World leaders in Moscow on May 9. Source: AP

World leaders in Moscow on May 9. Source: AP

With great economic difficulties at hand and help from the developed West unlikely, Moscow might as well start thinking of itself as an object of action on behalf of Southeast Asian countries.

When Moscow was celebrating the 70th Anniversary of Victory in the Great Patriotic War in early May, it was the pompous military parade and Xi Jinping’s visit that attracted all the attention of global media. Those following Southeast Asian affairs also noticed that Vietnamese President Truong Tan Sang was also attending the festivities, reaffirming the traditional friendship and strategic partnership between Russia and Vietnam.

But what went almost completely under the radar was the singing of a set of legal documents that would facilitate the establishment of a Vietnamese industrial cluster in the Moscow region. The deal was sealed by the Governor of Moscow Region Andrei Vorobiev and his Ho Chi Minh City counterpart Le Hoang Quan in the presence of the Vietnamese President Sang. The signatory parties hope that over the next few years, firms from Vietnam will be investing in the production of garments, seafood and furniture in the designated area with the regional administration providing land, infrastructure, business stimuli and labor migration quotas.

The news came not long after another Vietnamese company, TH True Milk, announced a $1 billion investment project that would see the establishment of a dairy production plant along with cattle breeding facilities in the vicinity of Moscow. The capital flow would be accompanied by Japanese and Australian agricultural technology, a valuable asset for Moscow, given the narrowing scope of cooperation with the West. The two ventures will add to the existing Vietnamese investment in Russia, which includes hydrocarbon exploration and extraction in the Nenets Autonomous region and Orenburg region.

And it’s not just Vietnam we are talking about. Firms from Thailand have been active players on the Russian agricultural market, with CPF Ltd planning to invest up to $1 billon in pork production near Moscow, Kaluga and Kaliningrad.
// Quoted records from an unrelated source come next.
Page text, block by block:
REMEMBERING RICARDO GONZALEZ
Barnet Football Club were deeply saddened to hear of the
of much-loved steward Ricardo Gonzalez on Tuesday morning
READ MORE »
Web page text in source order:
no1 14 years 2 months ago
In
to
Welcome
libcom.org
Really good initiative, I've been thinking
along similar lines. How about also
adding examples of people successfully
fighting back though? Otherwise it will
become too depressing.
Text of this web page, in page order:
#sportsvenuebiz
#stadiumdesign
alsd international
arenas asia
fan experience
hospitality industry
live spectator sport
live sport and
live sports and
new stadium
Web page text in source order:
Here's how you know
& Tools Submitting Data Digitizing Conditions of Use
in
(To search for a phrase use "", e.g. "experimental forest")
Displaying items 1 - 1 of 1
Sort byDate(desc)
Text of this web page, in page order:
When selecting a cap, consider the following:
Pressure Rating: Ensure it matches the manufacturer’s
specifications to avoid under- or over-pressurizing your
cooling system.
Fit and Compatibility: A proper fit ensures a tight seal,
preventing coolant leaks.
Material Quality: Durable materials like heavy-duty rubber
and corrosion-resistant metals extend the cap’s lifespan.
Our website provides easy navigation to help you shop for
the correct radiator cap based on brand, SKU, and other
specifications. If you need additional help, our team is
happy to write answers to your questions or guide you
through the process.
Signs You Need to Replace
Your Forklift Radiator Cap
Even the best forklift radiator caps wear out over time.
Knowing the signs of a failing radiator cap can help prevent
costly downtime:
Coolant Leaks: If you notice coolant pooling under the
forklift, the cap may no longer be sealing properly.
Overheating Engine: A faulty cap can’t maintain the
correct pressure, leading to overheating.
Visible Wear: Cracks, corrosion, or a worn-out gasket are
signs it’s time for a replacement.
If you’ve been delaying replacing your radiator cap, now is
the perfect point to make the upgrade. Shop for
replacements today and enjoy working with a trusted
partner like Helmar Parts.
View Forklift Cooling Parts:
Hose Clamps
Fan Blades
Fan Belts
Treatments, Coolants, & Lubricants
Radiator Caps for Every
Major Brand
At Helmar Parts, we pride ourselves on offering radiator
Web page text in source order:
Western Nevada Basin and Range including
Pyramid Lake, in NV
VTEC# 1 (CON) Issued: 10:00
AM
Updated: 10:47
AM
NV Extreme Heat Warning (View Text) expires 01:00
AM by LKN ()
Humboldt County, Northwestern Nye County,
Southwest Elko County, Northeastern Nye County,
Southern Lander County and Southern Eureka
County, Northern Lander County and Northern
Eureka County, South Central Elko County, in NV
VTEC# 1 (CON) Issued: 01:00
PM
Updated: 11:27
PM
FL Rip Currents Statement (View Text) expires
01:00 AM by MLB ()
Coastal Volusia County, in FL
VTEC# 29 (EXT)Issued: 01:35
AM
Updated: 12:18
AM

The figures quoted above are certainly not yet indicative of a booming Southeast Asian presence on the Russian market. But these examples do demonstrate an important trend. The roles of Russia and its ASEAN partners are not what they used to be or at least not what we perceived them to be. When thinking about these relations we usually use a mindset where Russian policy towards the countries of Southeast Asia is in focus. We seek the reasons for underdeveloped ties in the fallacies of official Russian external action. Well, it seems that this has to change.